Refer to this: [Django Doc](https://docs.djangoproject.com/en/3.0/ref/models/querysets/#id4) to see how you can query, e.g "title starts with" or "contains"

In [33]:
#params = dict(title__startswith='Chapter')
params = dict(title__icontains='jon')
art = alation.raw_api_get('/integration/v1/article/', params=params, official=True).json()
# convert result to DataFrame
df = pd.DataFrame(art)
# Index of DataFrame is the Article ID
df.index = df.id
# Print id and title
df.title.sort_values()

id
532    %% (Jon Percent Test)
379                 Jon Test
382          Jon iframe test
Name: title, dtype: object

In [None]:
# http://r7-sandbox.alationproserv.com/search/?q=data%20governance&otype=article&ff=%7B%22custom_template%22%3A+33%7D
alation.generic_api_get('/download_search_result/?q=data%20governance&otype=article&ff=%7B%22custom_template%22%3A+33%7D')

{'job_id': 5781,
 'success': 'Your export is processing and a link will be sent to matthias@alation.com when complete. '}

On the server, we use `ls -l /opt/alation/alation/opt/alation/site/downloads/search_results/` to find out the file name.

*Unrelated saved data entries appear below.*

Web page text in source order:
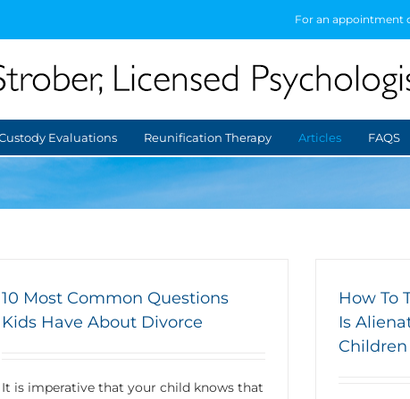
For an appointment
Evaluations Reunification Therapy Articles FAQS
10 Most Common Questions
Kids Have About Divorce
It is imperative that your child knows that
How To
Is
Children

Then, we can download the file like this:

In [None]:
filename = '16_2020-07-20T08-20-34-678697.csv'
print(f"http://r7-sandbox.alationproserv.com/download/search_results/{filename}")

http://r7-sandbox.alationproserv.com/download/search_results/16_2020-07-20T08-20-34-678697.csv


Alternatively, we can use something like this: 

`rsync -av ec2-user@184.169.206.190:/opt/alation/alation/opt/alation/site/downloads/search_results/ search_results`

We can also construct a query string from scratch, like this:

In [None]:
params=dict(
q="Data Governance",
oytpe="Article",
ff='{"Custom Template":+33}'
)

alation.generic_api_get('/download_search_result/', params=params)


{'job_id': 5782,
 'success': 'Your export is processing and a link will be sent to matthias@alation.com when complete. '}